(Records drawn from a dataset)
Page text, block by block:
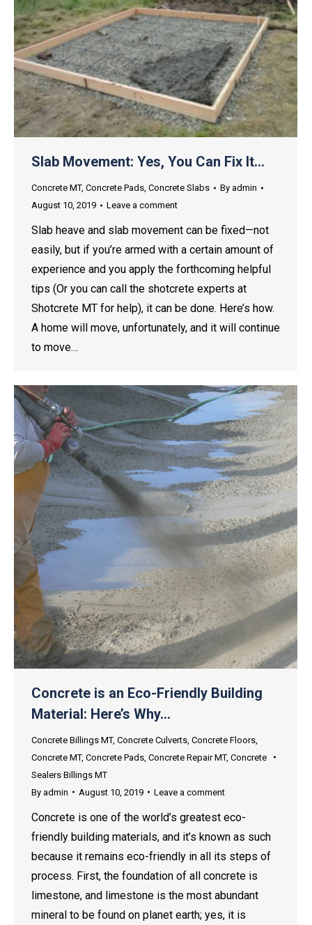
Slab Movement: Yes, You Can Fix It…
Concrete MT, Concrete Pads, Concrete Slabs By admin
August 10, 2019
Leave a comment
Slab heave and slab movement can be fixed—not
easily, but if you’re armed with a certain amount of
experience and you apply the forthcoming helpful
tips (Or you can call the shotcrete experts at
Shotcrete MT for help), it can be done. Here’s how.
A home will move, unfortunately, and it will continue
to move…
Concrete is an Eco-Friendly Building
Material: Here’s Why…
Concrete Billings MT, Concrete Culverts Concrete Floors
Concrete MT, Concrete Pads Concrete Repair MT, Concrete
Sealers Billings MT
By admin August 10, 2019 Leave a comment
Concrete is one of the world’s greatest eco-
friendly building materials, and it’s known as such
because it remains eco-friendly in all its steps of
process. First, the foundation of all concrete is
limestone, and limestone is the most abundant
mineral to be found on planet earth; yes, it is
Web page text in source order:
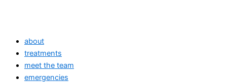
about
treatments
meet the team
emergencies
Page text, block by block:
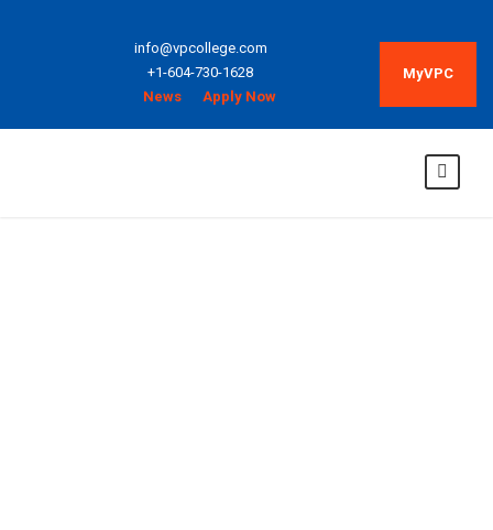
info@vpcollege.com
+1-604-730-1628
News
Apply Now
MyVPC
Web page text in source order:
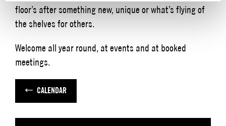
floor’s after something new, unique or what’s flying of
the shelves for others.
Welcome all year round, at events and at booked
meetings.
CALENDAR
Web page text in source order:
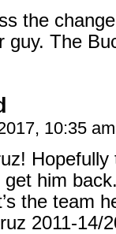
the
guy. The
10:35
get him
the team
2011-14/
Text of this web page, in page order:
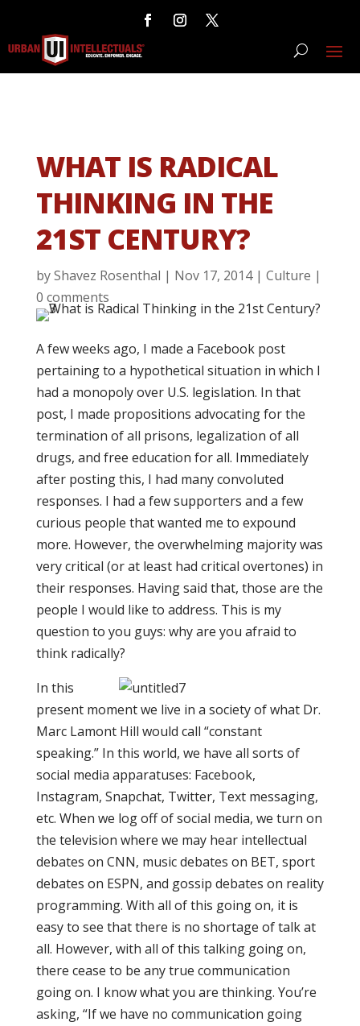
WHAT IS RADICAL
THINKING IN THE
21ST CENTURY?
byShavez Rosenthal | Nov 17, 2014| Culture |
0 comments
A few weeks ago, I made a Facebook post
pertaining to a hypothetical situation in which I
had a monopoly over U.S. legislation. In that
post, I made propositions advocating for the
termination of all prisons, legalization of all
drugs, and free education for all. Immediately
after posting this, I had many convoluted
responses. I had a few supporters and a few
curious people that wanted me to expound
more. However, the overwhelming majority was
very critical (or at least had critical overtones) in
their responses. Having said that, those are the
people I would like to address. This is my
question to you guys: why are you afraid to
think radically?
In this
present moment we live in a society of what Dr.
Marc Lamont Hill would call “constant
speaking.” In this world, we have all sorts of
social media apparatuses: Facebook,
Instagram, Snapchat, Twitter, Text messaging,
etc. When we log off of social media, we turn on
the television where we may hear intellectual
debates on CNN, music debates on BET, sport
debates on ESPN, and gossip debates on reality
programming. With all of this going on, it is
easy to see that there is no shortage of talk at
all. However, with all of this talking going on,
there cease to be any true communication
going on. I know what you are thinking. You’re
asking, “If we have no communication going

• Required work: Output a precise copy of the entries, leaving the images out.

• Exercise answer:
Page text, block by block:
Slab Movement: Yes, You Can Fix It…
Concrete MT, Concrete Pads, Concrete Slabs By admin
August 10, 2019
Leave a comment
Slab heave and slab movement can be fixed—not
easily, but if you’re armed with a certain amount of
experience and you apply the forthcoming helpful
tips (Or you can call the shotcrete experts at
Shotcrete MT for help), it can be done. Here’s how.
A home will move, unfortunately, and it will continue
to move…
Concrete is an Eco-Friendly Building
Material: Here’s Why…
Concrete Billings MT, Concrete Culverts Concrete Floors
Concrete MT, Concrete Pads Concrete Repair MT, Concrete
Sealers Billings MT
By admin August 10, 2019 Leave a comment
Concrete is one of the world’s greatest eco-
friendly building materials, and it’s known as such
because it remains eco-friendly in all its steps of
process. First, the foundation of all concrete is
limestone, and limestone is the most abundant
mineral to be found on planet earth; yes, it is
Web page text in source order:
about
treatments
meet the team
emergencies
Page text, block by block:
info@vpcollege.com
+1-604-730-1628
News
Apply Now
MyVPC
Web page text in source order:
floor’s after something new, unique or what’s flying of
the shelves for others.
Welcome all year round, at events and at booked
meetings.
CALENDAR
Web page text in source order:
the
guy. The
10:35
get him
the team
2011-14/
Text of this web page, in page order:
WHAT IS RADICAL
THINKING IN THE
21ST CENTURY?
byShavez Rosenthal | Nov 17, 2014| Culture |
0 comments
A few weeks ago, I made a Facebook post
pertaining to a hypothetical situation in which I
had a monopoly over U.S. legislation. In that
post, I made propositions advocating for the
termination of all prisons, legalization of all
drugs, and free education for all. Immediately
after posting this, I had many convoluted
responses. I had a few supporters and a few
curious people that wanted me to expound
more. However, the overwhelming majority was
very critical (or at least had critical overtones) in
their responses. Having said that, those are the
people I would like to address. This is my
question to you guys: why are you afraid to
think radically?
In this
present moment we live in a society of what Dr.
Marc Lamont Hill would call “constant
speaking.” In this world, we have all sorts of
social media apparatuses: Facebook,
Instagram, Snapchat, Twitter, Text messaging,
etc. When we log off of social media, we turn on
the television where we may hear intellectual
debates on CNN, music debates on BET, sport
debates on ESPN, and gossip debates on reality
programming. With all of this going on, it is
easy to see that there is no shortage of talk at
all. However, with all of this talking going on,
there cease to be any true communication
going on. I know what you are thinking. You’re
asking, “If we have no communication going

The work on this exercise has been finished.